▸ **WHAT THE TASK REQUIRES**: Among the entries that follow, find the lines containing the string "this" and copy them.

▸ **GIVEN DATA**:
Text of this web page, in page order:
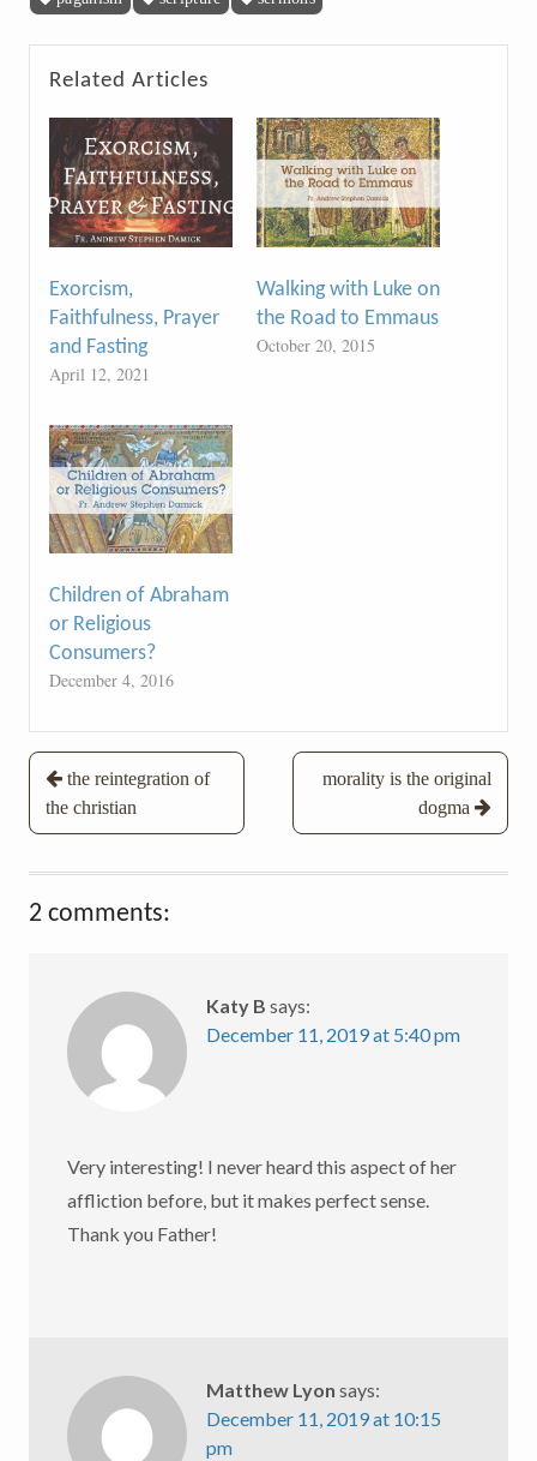
Related Articles
Exorcism,
Faithfulness, Prayer
and Fasting
April 12, 2021
Walking with Luke on
the Road to Emmaus
October 20, 2015
Children of Abraham
or Religious
Consumers?
December 4, 2016
Post
navigation
the reintegration of
the christian
morality is the original
dogma
2 comments:
Katy B says:
December 11, 2019 at 5:40 pm
Very interesting! I never heard this aspect of her
affliction before, but it makes perfect sense.
Thank you Father!
Matthew Lyon says:
December 11, 2019 at 10:15
pm

▸ **YOUR RESPONSE**:
Text of this web page, in page order:
Very interesting! I never heard this aspect of her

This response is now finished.